For example, how would you answer the question, do you have to fight for your country? Nationalists would answer in the affirmative. The reason is that they cherish their native citizens’ lives more than foreigners’ lives. What if you should take from the wealthy to feed the hungry? That would be fine with the Socialists since they value the collective more than a single person.

On the other hand, liberals would say no to both of the questions. The reason is that they believe to value every human experience equally.

These days, liberalism is the main form of humanism.



Starting from the early 1970s, liberalism extends all through the world from North-Western Europe and North America, at first to Asia then to Latin America and, after the destruction of the Soviet Union in 1991, then to Eastern Europe.

Really, there’s no actual substitute to the principle of liberalism nowadays. We work within its parameters. Even the alleged revolutionary movements are truly only advocating more liberalism.

Think of the Occupy Wall Street movement. Protesters grumbled that a few rich people had a major power over the markets. They asked for really free markets. That’s only liberalism by a different name!

However, confronted with more influential technologies, will liberalism be able to endure?


Chapter 6 – Contemporary science threatens liberalism at its core.


We are aware that liberalism is built on valuing human experience and individual liberty. However, how much do we actually understand about ourselves, the individuals? Contemporary science claims that we understand really little. Also, what we do understand barely supports the doctrines of liberalism.

For beginners, freedom is an ordinary illusion.

Liberalism is reliant on the belief of freedom. That’s the notion that individuals’ decisions are not fixed; however, given freely. This is the reason why individual decision (like voting) is seen as important.

But, according to contemporary neuroscience, choices are basically biochemical processes in the brain. These processes are no more the outcome of freedom than digestion or hair growing!

This is proven when we research with “Robo-rats.” When we send signals with implanted electrodes to a certain aspect of a rat’s brain, we can make choices for it. We can the rat to move to the right or left, or maybe jump from a height it wouldn’t usually try.

Aside from that, there’s nothing like “one true self.” This is a crucial notion in liberalism: it depends on the idea that there’s a true individual deep in every one of us.

Contemporary psychology verifies that this is an illusion.

The human brain consist of two hemispheres, left and right, joined by a single neural cable. For you to know how each of it works, psychologists have observed people whose association between the two hemispheres has been detached. As it turns out, the two parts have totally different functions.
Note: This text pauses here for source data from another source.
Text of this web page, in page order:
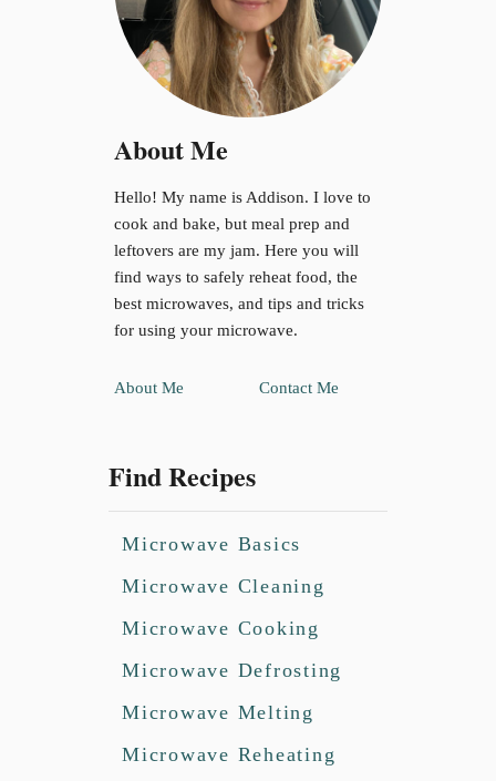
About Me
Hello! My name is Addison. I love to
cook and bake, but meal prep and
leftovers are my jam. Here you will
find ways to safely reheat food, the
best microwaves, and tips and tricks
for using your microwave.
About Me Contact Me
Find Recipes
Microwave Basics
Microwave Cleaning
Microwave Cooking
Microwave Defrosting
Microwave Melting
Microwave Reheating
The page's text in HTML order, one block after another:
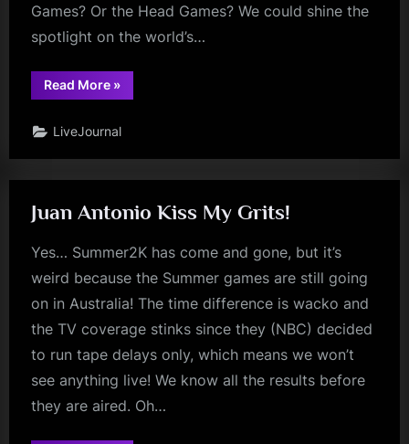
Games? Or the Head Games? We could shine the
spotlight on the world’s…
Read More“The
Mind
»
LiveJournal
Juan Antonio Kiss My Grits!
Yes… Summer2K has come and gone, but it’s
weird because the Summer games are still going
on in Australia! The time difference is wacko and
the TV coverage stinks since they (NBC) decided
to run tape delays only, which means we won’t
see anything live! We know all the results before
they are aired. Oh…
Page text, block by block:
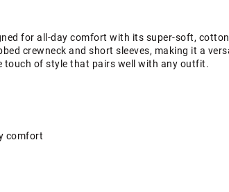
for all-day comfort with its super-soft,
crewneck and short sleeves, making it a
touch of style that pairs well with any outfit.
comfort
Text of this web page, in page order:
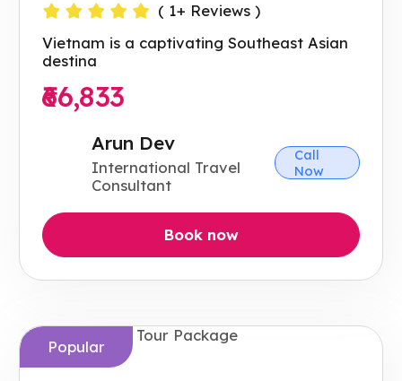
( 1+ Reviews )
Vietnam is a captivating Southeast Asian
destina
₹66,833
Arun Dev
International Travel
Consultant
Call
Now
Book now
Popular
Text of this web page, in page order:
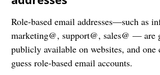
Role-based email addresses—such as
marketing@, support@, sales@ — are
publicly available on websites, and one
guess role-based email accounts.
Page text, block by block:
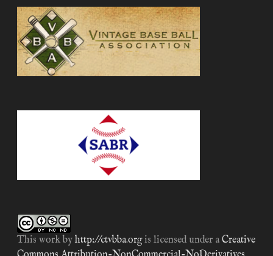
This work by http://ctvbba.orgis licensed under a Creative
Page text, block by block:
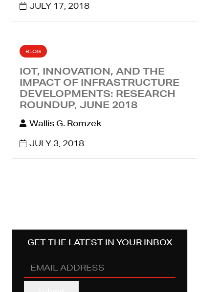
JULY 17, 2018
BLOG
IOT, INNOVATION, AND THE
IMPACT OF INFRASTRUCTURE
DEVELOPMENTS: RESEARCH
ROUNDUP, JUNE 2018
Wallis G. Romzek
JULY 3, 2018
GET THE LATEST IN YOUR INBOX
EMAIL
ADDRESS(REQUIRED)
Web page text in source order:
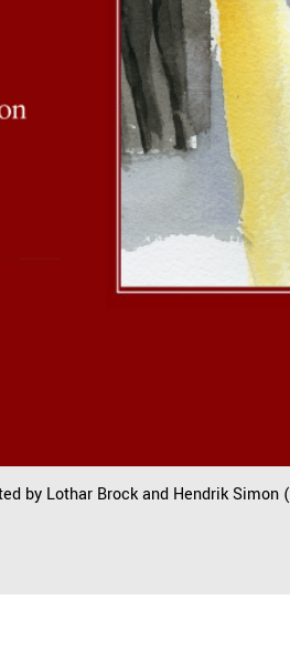
by Lothar Brock and Hendrik Simon
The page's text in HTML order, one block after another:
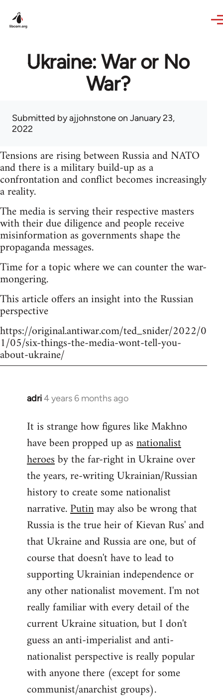
Ukraine: War or No
War?
Submitted byajjohnstoneon January 23,
2022
Tensions are rising between Russia and NATO
and there is a military build-up as a
confrontation and conflict becomes increasingly
a reality.
The media is serving their respective masters
with their due diligence and people receive
misinformation as governments shape the
propaganda messages.
Time for a topic where we can counter the war-
mongering.
This article offers an insight into the Russian
perspective
https://original.antiwar.com/ted_snider/2022/0
1/05/six-things-the-media-wont-tell-you-
about-ukraine/
adri4 years 6 months ago
In
to
Welcome
libcom.org
It is strange how figures like Makhno
have been propped up asnationalist
heroesby the far-right in Ukraine over
the years, re-writing Ukrainian/Russian
history to create some nationalist
narrative.Putinmay also be wrong that
Russia is the true heir of Kievan Rus' and
that Ukraine and Russia are one, but of
course that doesn't have to lead to
supporting Ukrainian independence or
any other nationalist movement. I'm not
really familiar with every detail of the
current Ukraine situation, but I don't
guess an anti-imperialist and anti-
nationalist perspective is really popular
with anyone there (except for some
communist/anarchist groups).
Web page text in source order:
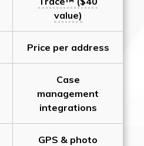
value)
Price per address
Case
management
integrations
GPS & photo
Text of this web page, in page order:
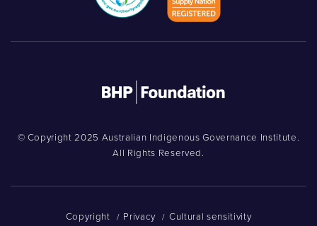
© Copyright 2025 Australian Indigenous Governance Institute.
All Rights Reserved.
Copyright / Privacy / Cultural sensitivity
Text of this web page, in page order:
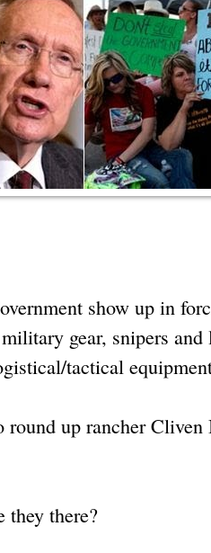
show up in
gear, snipers
tactical
up rancher Cliven
they there?
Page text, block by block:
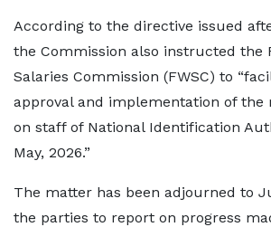
According to the directive issued
the Commission also instructed the
Salaries Commission (FWSC) to
approval and implementation of
on staff of National Identification
May, 2026.”
The matter has been adjourned to
the parties to report on progress
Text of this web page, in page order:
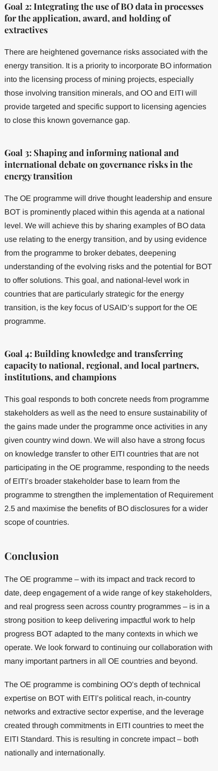
Goal 2: Integrating the use of BO data in processes
for the application, award, and holding of
extractives
There are heightened governance risks associated with the
energy transition. It is a priority to incorporate BO information
into the licensing process of mining projects, especially
those involving transition minerals, and OO and EITI will
provide targeted and specific support to licensing agencies
to close this known governance gap.
Goal 3: Shaping and informing national and
international debate on governance risks in the
energy transition
The OE programme will drive thought leadership and ensure
BOT is prominently placed within this agenda at a national
level. We will achieve this by sharing examples of BO data
use relating to the energy transition, and by using evidence
from the programme to broker debates, deepening
understanding of the evolving risks and the potential for BOT
to offer solutions. This goal, and national-level work in
countries that are particularly strategic for the energy
transition, is the key focus of USAID’s support for the OE
programme.
Goal 4: Building knowledge and transferring
capacity to national, regional, and local partners,
institutions, and champions
This goal responds to both concrete needs from programme
stakeholders as well as the need to ensure sustainability of
the gains made under the programme once activities in any
given country wind down. We will also have a strong focus
on knowledge transfer to other EITI countries that are not
participating in the OE programme, responding to the needs
of EITI’s broader stakeholder base to learn from the
programme to strengthen the implementation of Requirement
2.5 and maximise the benefits of BO disclosures for a wider
scope of countries.
Conclusion
The OE programme – with its impact and track record to
date, deep engagement of a wide range of key stakeholders,
and real progress seen across country programmes – is in a
strong position to keep delivering impactful work to help
progress BOT adapted to the many contexts in which we
operate. We look forward to continuing our collaboration with
many important partners in all OE countries and beyond.
The OE programme is combining OO’s depth of technical
expertise on BOT with EITI’s political reach, in-country
networks and extractive sector expertise, and the leverage
created through commitments in EITI countries to meet the
EITI Standard. This is resulting in concrete impact – both
nationally and internationally.
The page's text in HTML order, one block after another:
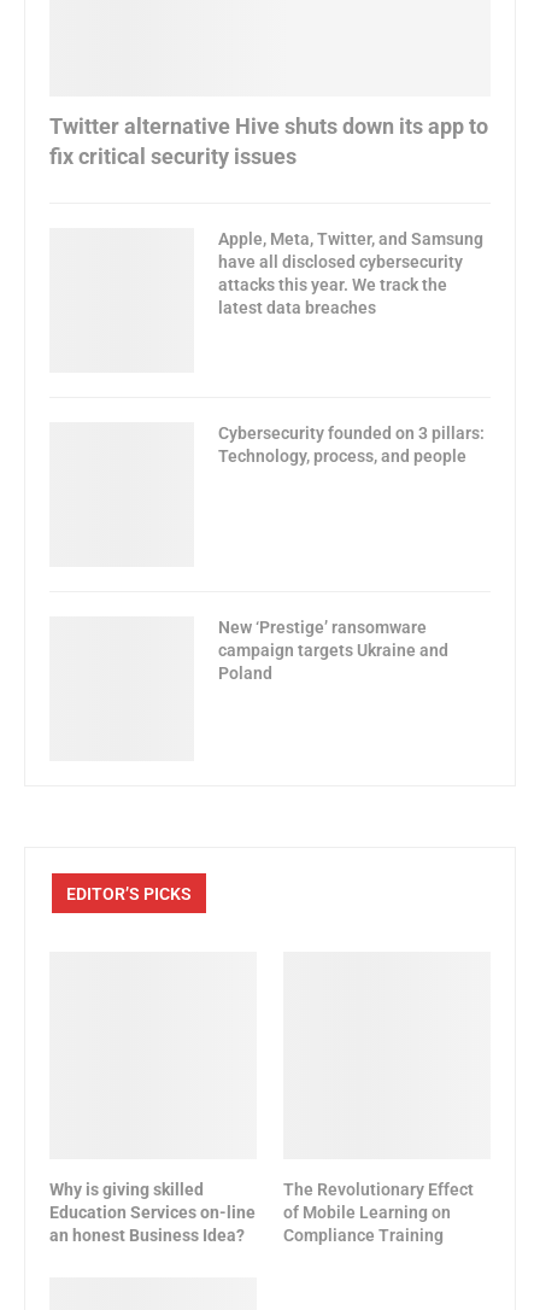
Twitter alternative Hive shuts down its app to
fix critical security issues
Apple, Meta, Twitter, and Samsung
have all disclosed cybersecurity
attacks this year. We track the
latest data breaches
Cybersecurity founded on 3 pillars:
Technology, process, and people
New ‘Prestige’ ransomware
campaign targets Ukraine and
Poland
EDITOR’S PICKS
Why is giving skilled
Education Services on-line
an honest Business Idea?
The Revolutionary Effect
of Mobile Learning on
Compliance Training
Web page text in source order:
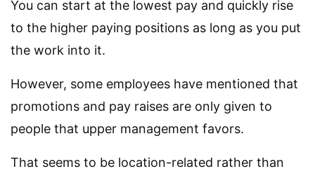
You can start at the lowest pay and quickly rise
to the higher paying positions as long as you put
the work into it.
However, some employees have mentioned that
promotions and pay raises are only given to
people that upper management favors.
That seems to be location-related rather than
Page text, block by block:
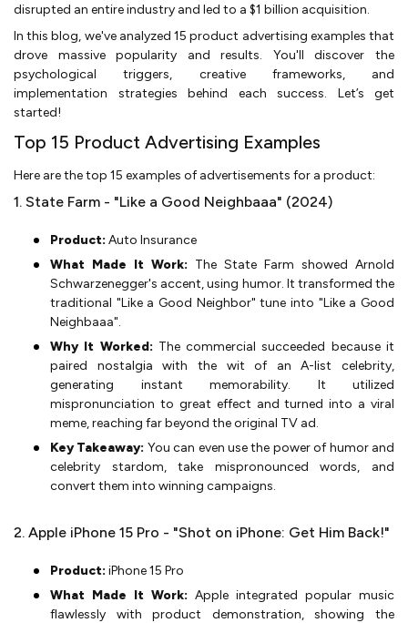
disrupted an entire industry and led to a $1 billion acquisition.
In this blog, we've analyzed 15 product advertising examples that
drove massive popularity and results. You'll discover the
psychological triggers, creative frameworks, and
implementation strategies behind each success. Let’s get
started!
Top 15 Product Advertising Examples
Here are the top 15 examples of advertisements for a product:
1. State Farm - "Like a Good Neighbaaa" (2024)
Product: Auto Insurance
What Made It Work: The State Farm showed Arnold
Schwarzenegger's accent, using humor. It transformed the
traditional "Like a Good Neighbor" tune into "Like a Good
Neighbaaa".
Why It Worked: The commercial succeeded because it
paired nostalgia with the wit of an A-list celebrity,
generating instant memorability. It utilized
mispronunciation to great effect and turned into a viral
meme, reaching far beyond the original TV ad.
Key Takeaway: You can even use the power of humor and
celebrity stardom, take mispronounced words, and
convert them into winning campaigns.
2. Apple iPhone 15 Pro - "Shot on iPhone: Get Him Back!"
Product: iPhone 15 Pro
What Made It Work: Apple integrated popular music
flawlessly with product demonstration, showing the
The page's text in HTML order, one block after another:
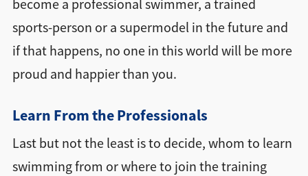
become a professional swimmer, a trained
sports-person or a supermodel in the future and
if that happens, no one in this world will be more
proud and happier than you.
Learn From the Professionals
Last but not the least is to decide, whom to learn
swimming from or where to join the training
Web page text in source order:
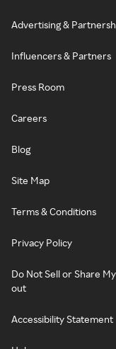
Advertising &
Influencers & Partners
Press Room
Careers
Blog
Site Map
Terms & Conditions
Privacy Policy
Do Not Sell or Share
out
Accessibility Statement
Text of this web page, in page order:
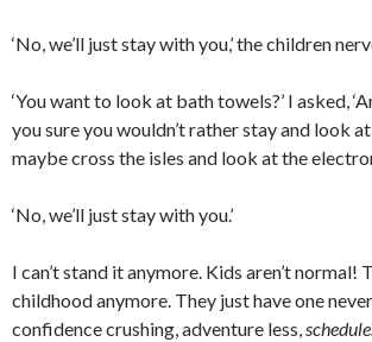
‘No, we’ll just stay with you,’ the children
‘You want to look at bath towels?’ I asked,
you sure you wouldn’t rather stay and look
maybe cross the isles and look at the
‘No, we’ll just stay with you.’
I can’t stand it anymore. Kids aren’t normal!
childhood anymore. They just have one
confidence crushing, adventure less,
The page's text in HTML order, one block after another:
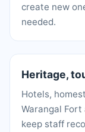
create new
needed.
Heritage,
Hotels,
Warangal Fort
keep staff
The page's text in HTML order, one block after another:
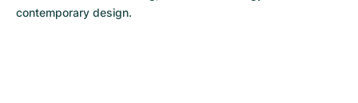
contemporary design.
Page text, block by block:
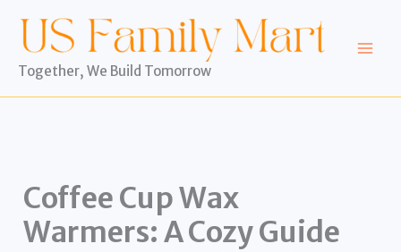
content
Together, We Build Tomorrow
Coffee Cup Wax
Warmers: A Cozy Guide
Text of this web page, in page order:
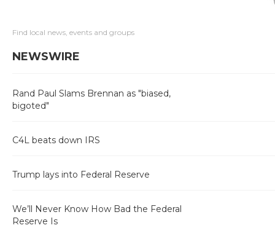
Find local news, events and groups
NEWSWIRE
Rand Paul Slams Brennan as "biased,
bigoted"
C4L beats down IRS
Trump lays into Federal Reserve
We’ll Never Know How Bad the Federal
Reserve Is
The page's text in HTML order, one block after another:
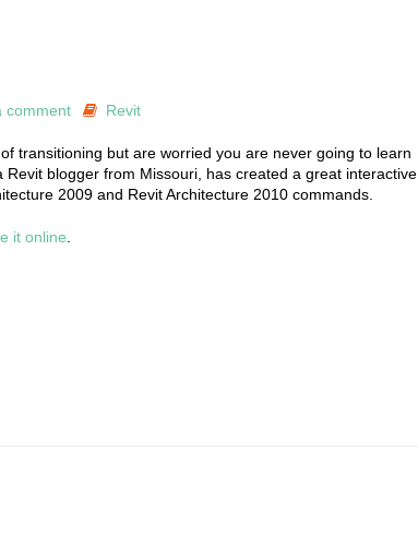
comment Revit
transitioning but are worried you are never going to learn
Revit blogger from Missouri, has created a great interactive
2009 and Revit Architecture 2010 commands.
it online.

Consider the study where a pornographic picture was revealed to the patient’s right hemisphere. They did this by making it noticeable to the patient’s left eye just because the right hemisphere interprets visual signals from the left eye and the other way round.

This is the exciting part. When displayed the picture, the patient gave a shy giggle. However, when she was asked the reason why she laughed, she didn’t have any idea.

Since the left hemisphere, which is in charge of rational descriptions, had not viewed the picture, the patient couldn’t rationally describe her act.

Eventually, the patient did come up with a reason for her laughter, saying that a piece of machinery in the room, which could be viewed by the left hemisphere,  seemed amusing. Amazingly, this occurs to every one of us regularly. Our left hemispheres are always functioning to make sense of incomplete information and to fill in unreliable stories.


Chapter 7 – One day, algorithms and technologies will control lives.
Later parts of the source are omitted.